Instrumental diagnostics

  • X - ray - a leading diagnostic method for pain in the heel. Allows you to identify violations of the integrity of bone tissue and other specific changes in structures.
  • Puncture bone biopsy . It is indicated for suspected tuberculosis of the bone system.
  • Puncture of the synovial sac . Conducted with suspected bursitis.
  • Ultrasound, magnetic nuclear resonance or CT . Assign in cases of controversy or to identify a malignant tumor.
  • Electroneuromyography - registration of the bioelectric potentials of the muscles against the background of the excitation of muscle fibers.

Heel pain treatment

Pain in the calcaneus is a symptom of some pathological condition or the underlying disease. Based on this method of treatment is selected. But first, the patient must adhere to the general recommendations:

  • rest more and eliminate everyday long walks or standing on your feet;
  • to refuse shoes with an uncomfortable shoe with high heels or its complete absence;
  • reduce weight in obesity;
  • use instep supports or wear orthopedic shoes;
  • engage in therapeutic exercises for the feet.

In case of pain in the heel, not related to trauma, they get rid of the malady mainly with the help of conservative therapy. If the pain is a consequence of the underlying disease, the emphasis is on its treatment, and depending on the disease, the therapy has its own nuances: during urogenital infections, antibiotics are prescribed for the eradication of microorganisms; for rheumatoid arthritis, nonsteroidal anti-inflammatory drugs and corticosteroids are used; bone tuberculosis is treated with antibiotics and synthetic anti-tuberculosis drugs.

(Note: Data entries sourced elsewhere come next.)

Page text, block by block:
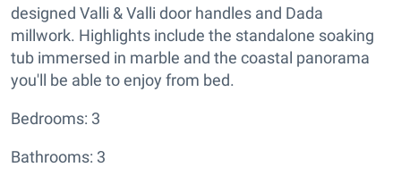
designed Valli & Valli door handles and Dada
millwork. Highlights include the standalone soaking
tub immersed in marble and the coastal panorama
you'll be able to enjoy from bed.
Bedrooms: 3
Bathrooms: 3

Treatment of fasciitis soles:

  • course taking one of the nonsteroidal anti-inflammatory drugs (diclofenac, nimesulide, or other);
  • with the ineffectiveness of non-narcotic analgesics make extra-articular drug blockade;
  • taping;
  • physiotherapy, such as electrophoresis;
  • compresses on the heel with a solution of Dimexidum, novocaine, acetylsalicylic acid;
  • applications from a mixture of tincture of Sabelnik, badger oil and mummy;
  • gymnastics;
  • foot massage.

In certain pathologies, accompanied by constant pain in the sole of the foot, orthosis (brace) or splint is often used. For fractures of the calcaneus for immobilization on the leg from the knee to the fingers impose a plaster splint for a period of 3 to 8 weeks.

From physiotherapeutic procedures, besides electrophoresis, shock wave therapy, magnetic and laser therapy, ultrasound, phonophoresis, and UHF are effective. It also helps manual therapy, massage.

Surgical treatment is indicated for severe cases of pathologies that cannot be resolved by medical methods of treatment. The operation is done with tendon ruptures, in some cases, to remove the heel spur, etc.

Preventive measures to prevent pain in the heel area

  • Refusal of shoes with high heels or with a flat sole. The heel should be wide and steady, not more than 5 cm tall. Fashionable ballet flats today have a negative effect on the structure of the feet, leading to an overstressing of the muscles and tendons.
  • Timely treatment of major diseases, such as diabetes or osteomyelitis.
  • The fight against obesity, as each extra kilogram increases the load on the legs.
  • Use orthopedic insoles.
  • Regular foot care.
  • Maximum avoidance of foot injury.